As described above, according to the above embodiment, if the number of representative vectors belonging to the j-th group is kj, the number of times to calculate the representative button, representative vector, distance, and distortion in this method is the first grouped L. This number of times is less than the number of calculations when comparing all representative vectors, and has the advantage that the calculation processing time when determining the final representative vector can be shortened.

Effects of the Invention As is clear from the above embodiments, when vector quantizing an audio signal or the like, the present invention classifies representative vectors into a plurality of groups based on the number of zero crossings of the representative vector, and also divides the input into which quantization is performed. By calculating distortion only for representative vectors within a vector, the number of representative vectors for which distortion is calculated is limited, so the calculation processing time when determining a final representative vector can be reduced. has.

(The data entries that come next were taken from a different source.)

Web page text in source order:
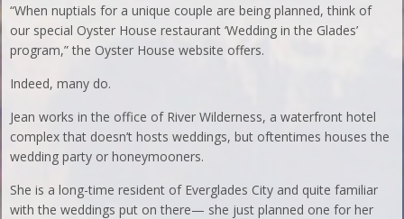
“When nuptials for a unique couple are being planned, think of
our special Oyster House restaurant ‘Wedding in the Glades’
program,” the Oyster House website offers.
Indeed, many do.
Jean works in the office of River Wilderness, a waterfront hotel
complex that doesn’t hosts weddings, but oftentimes houses the
wedding party or honeymooners.
She is a long-time resident of Everglades City and quite familiar
with the weddings put on there— she just planned one for her
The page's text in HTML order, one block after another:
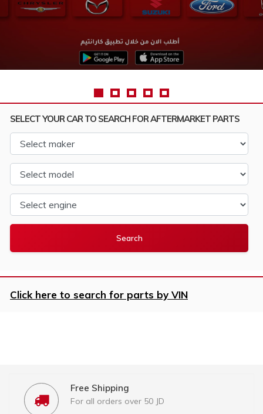
SELECT YOUR CAR TO SEARCH FOR AFTERMARKET PARTS
Click here to search for parts by VIN
Free Shipping
For all orders over 50 JD
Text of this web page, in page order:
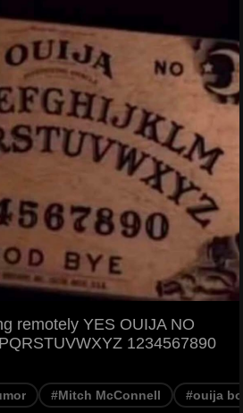
remotely YES OUIJA NO
1234567890
#Mitch McConnell #ouija
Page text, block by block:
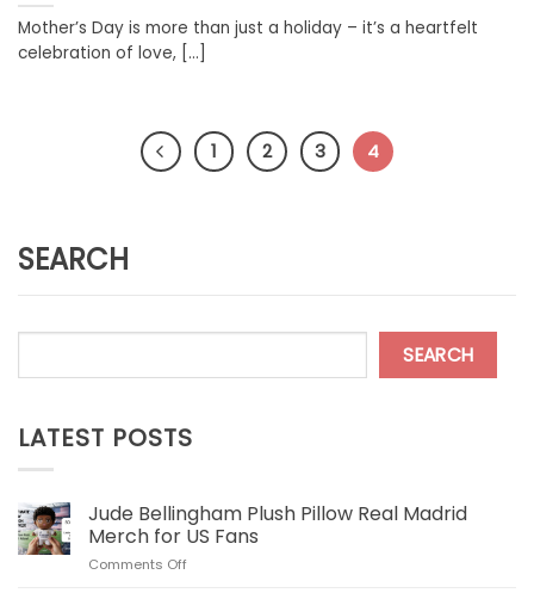
SEARCH
SEARCH
LATEST POSTS
Jude Bellingham Plush Pillow Real Madrid
Merch for US Fans
Comments Offon
Mother’s Day is more than just a holiday – it’s a heartfelt
celebration of love, [...]
1 2 3 4
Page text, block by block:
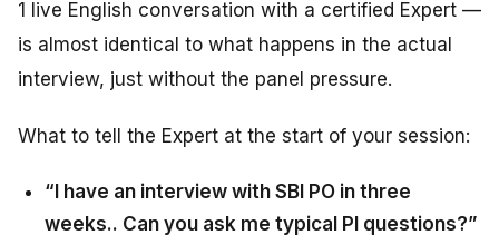
1 live English conversation with a certified Expert —
is almost identical to what happens in the actual
interview, just without the panel pressure.
What to tell the Expert at the start of your session:
“I have an interview with SBI PO in three
weeks.. Can you ask me typical PI questions?”
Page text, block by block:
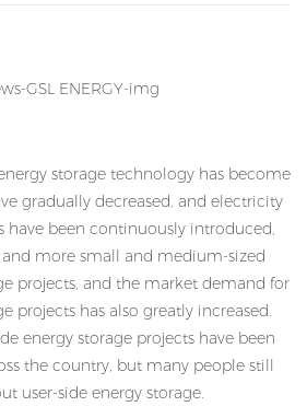
storage technology has become
gradually decreased, and electricity
have been continuously introduced,
more small and medium-sized
projects, and the market demand for
projects has also greatly increased.
energy storage projects have been
the country, but many people still
user-side energy storage.
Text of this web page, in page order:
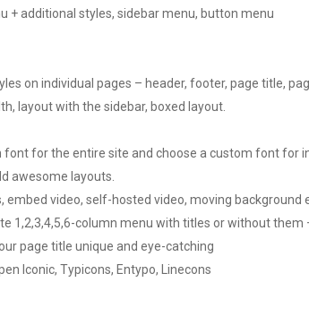
+ additional styles, sidebar menu, button menu
on individual pages – header, footer, page title,
layout with the sidebar, boxed layout.
for the entire site and choose a custom font for
awesome layouts.
embed video, self-hosted video, moving
1,2,3,4,5,6-column menu with titles or without them
page title unique and eye-catching
Iconic, Typicons, Entypo, Linecons
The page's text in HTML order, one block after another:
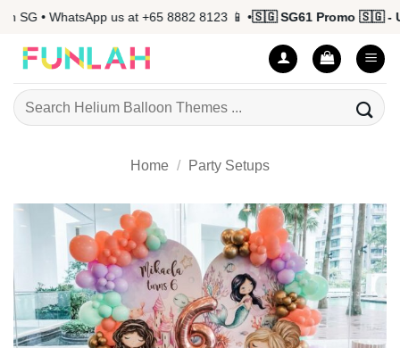
Skip
content
SG • WhatsApp us at +65 8882 8123 📱 •🇸🇬 SG61 Promo 🇸🇬 - Up
Search
for:
Home / Party Setups
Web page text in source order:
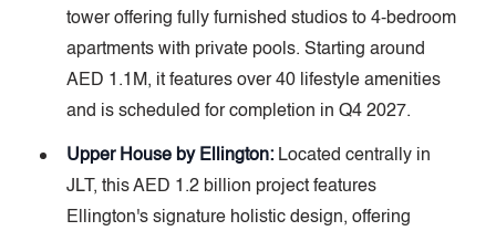
tower offering fully furnished studios to 4-bedroom
apartments with private pools. Starting around
AED 1.1M, it features over 40 lifestyle amenities
and is scheduled for completion in Q4 2027.
Upper House by Ellington: Located centrally in
JLT, this AED 1.2 billion project features
Ellington's signature holistic design, offering
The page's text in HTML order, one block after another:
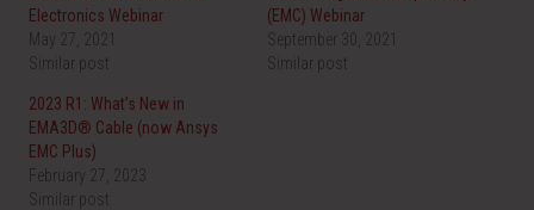
Electronics Webinar
May 27, 2021
Similar post
(EMC) Webinar
September 30, 2021
Similar post
2023 R1: What’s New in
EMA3D® Cable (now Ansys
EMC Plus)
February 27, 2023
Similar post

[Brief explanation of drawings]

Fig. 1 is a flowchart showing a vector quantization procedure in an embodiment of the present invention, Fig. 2 is a diagram showing an example of classified representative vectors in the same embodiment, and Fig. 3 shows a conventional vector quantization procedure. The flowchart, FIG. 4, is a diagram showing an example of the arrangement of representative vectors in a conventional example.

Claims (1)

[Claims] When vector quantizing an audio signal, etc., the representative vector is classified into multiple groups based on the number of zero crossings of the representative vector, and the number of zero crossings of the input vector to be quantized is determined, and the number of zero crossings determined above is calculated. A vector quantization method characterized by calculating distortion only for representative vectors in corresponding groups.